At least for certain populations the sample sizes should be pretty large. Also a smaller-than-desired sample size doesn’t mean it’s not testable, all it means is that your confidence in the outcome will be lower.
Yes, I agree. The tails are a problem in general, estimation in the tails gets very fuzzy very quickly.
And it seems to me that having studied math complete with boring exercises could help with understanding of that somewhat… all too often you see people not even ballpark by just how much necessary application of regression towards the mean affects the rarity.
Now that I’ve started to think about it, the estimation of the measurement error might be a problem.

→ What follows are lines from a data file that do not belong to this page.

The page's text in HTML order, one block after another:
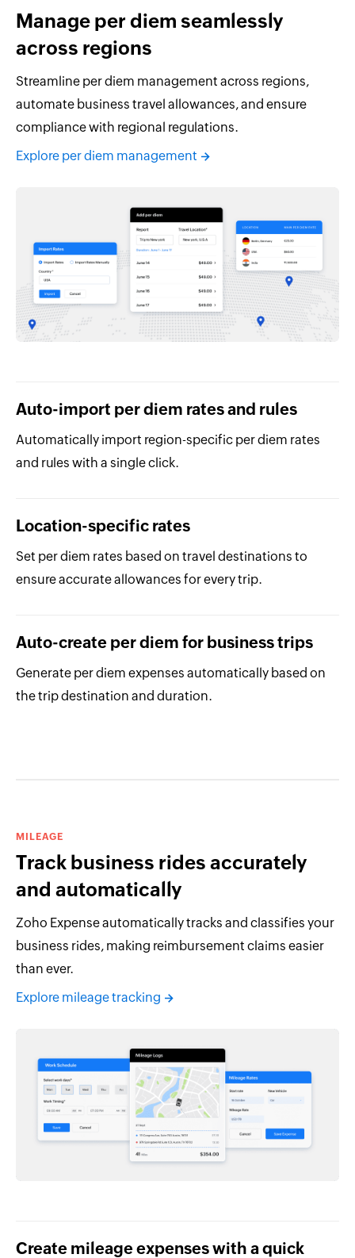
Manage per diem seamlessly
across regions
Streamline per diem management across regions,
automate business travel allowances, and ensure
compliance with regional regulations.
Explore per diem management
Auto-import per diem rates and rules
Automatically import region-specific per diem rates
and rules with a single click.
Location-specific rates
Set per diem rates based on travel destinations to
ensure accurate allowances for every trip.
Auto-create per diem for business trips
Generate per diem expenses automatically based on
the trip destination and duration.
MILEAGE
Track business rides accurately
and automatically
Zoho Expense automatically tracks and classifies your
business rides, making reimbursement claims easier
than ever.
Explore mileage tracking
Create mileage expenses with a quick
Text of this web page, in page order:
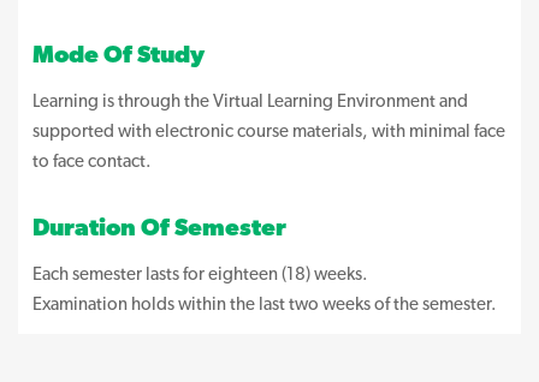
Mode Of Study
Learning is through the Virtual Learning Environment and
supported with electronic course materials, with minimal face
to face contact.
Duration Of Semester
Each semester lasts for eighteen (18) weeks.
Examination holds within the last two weeks of the semester.
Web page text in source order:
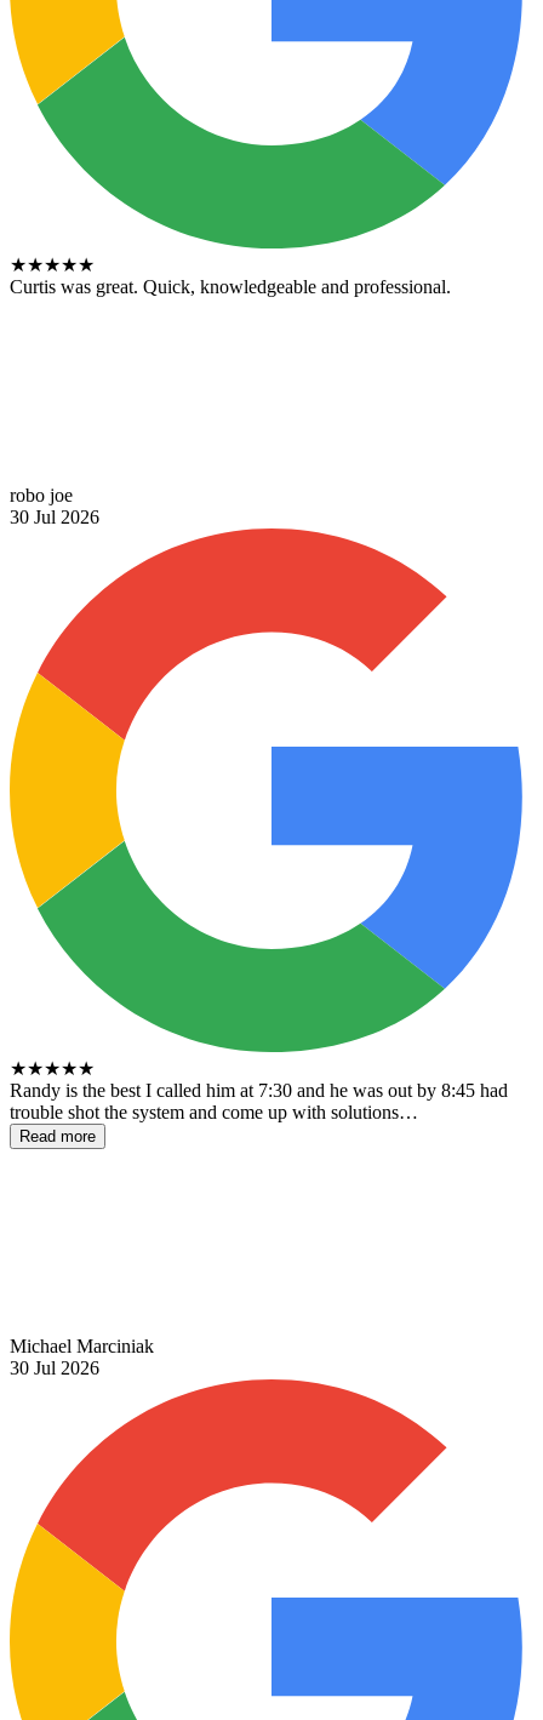
★★★★★
Curtis was great. Quick, knowledgeable and professional.
robo joe
30 Jul 2026
★★★★★
Randy is the best I called him at 7:30 and he was out by 8:45 had
trouble shot the system and come up with solutions…
Read more
Michael Marciniak
30 Jul 2026
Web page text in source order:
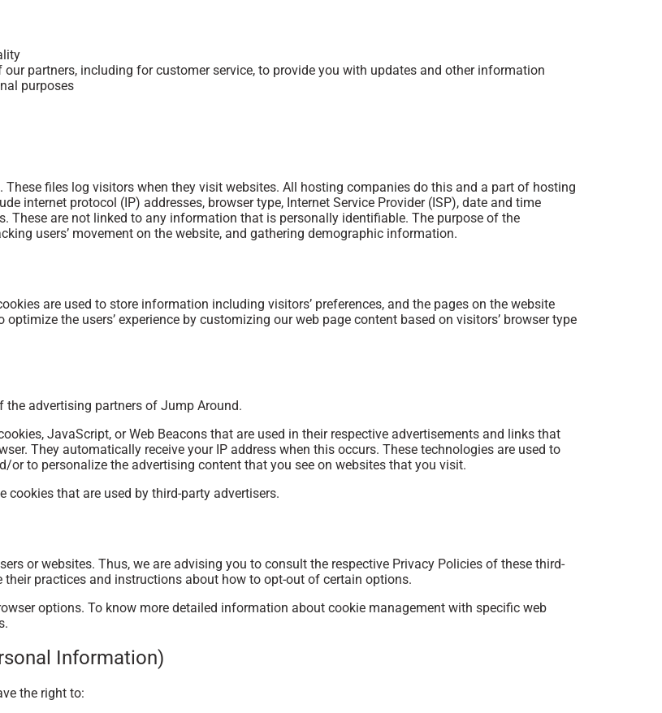
partners, including for customer service, to provide you with updates and other information
purposes
files log visitors when they visit websites. All hosting companies do this and a part of hosting
internet protocol (IP) addresses, browser type, Internet Service Provider (ISP), date and time
These are not linked to any information that is personally identifiable. The purpose of the
users’ movement on the website, and gathering demographic information.
are used to store information including visitors’ preferences, and the pages on the website
the users’ experience by customizing our web page content based on visitors’ browser type
advertising partners of Jump Around.
JavaScript, or Web Beacons that are used in their respective advertisements and links that
They automatically receive your IP address when this occurs. These technologies are used to
to personalize the advertising content that you see on websites that you visit.
that are used by third-party advertisers.
or websites. Thus, we are advising you to consult the respective Privacy Policies of these third-
practices and instructions about how to opt-out of certain options.
options. To know more detailed information about cookie management with specific web
Information)
the right to:
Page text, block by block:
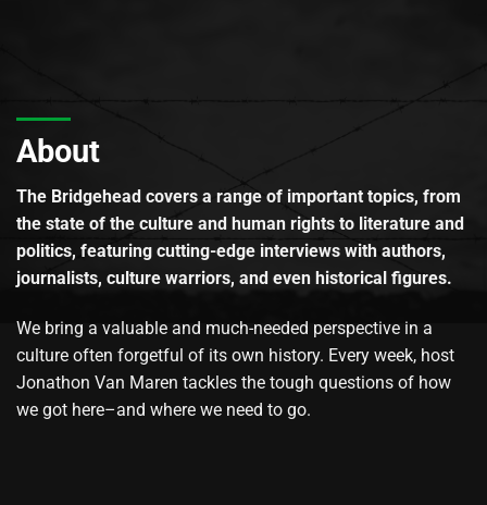
About
The Bridgehead covers a range of important topics, from
the state of the culture and human rights to literature and
politics, featuring cutting-edge interviews with authors,
journalists, culture warriors, and even historical figures.
We bring a valuable and much-needed perspective in a
culture often forgetful of its own history. Every week, host
Jonathon Van Maren tackles the tough questions of how
we got here–and where we need to go.

First we need to keep in mind the difference between precision and accuracy. Re-tests will only help with precision, obviously.
Moreover, given that we’re trying to measure g, it happens to be unobservable. That makes estimates of accuracy somewhat iffy. Maybe it will help if you define g “originally”, as the first principal component of a variety of IQ tests...
On the other hand, I think our measurement error estimates can afford to be guesstimates and as long as they are in the ballpark we shouldn’t have too many problems.
As to the empirical datasets, I don’t have time atm to go look for them, but didn’t US Army and such ran large studies at some point? Theoretically the results should be in public domain. We can also look at proxies (of the SAT/GRE/GMAT/LSAT/etc.) kind, but, of course, these are only imperfect proxies.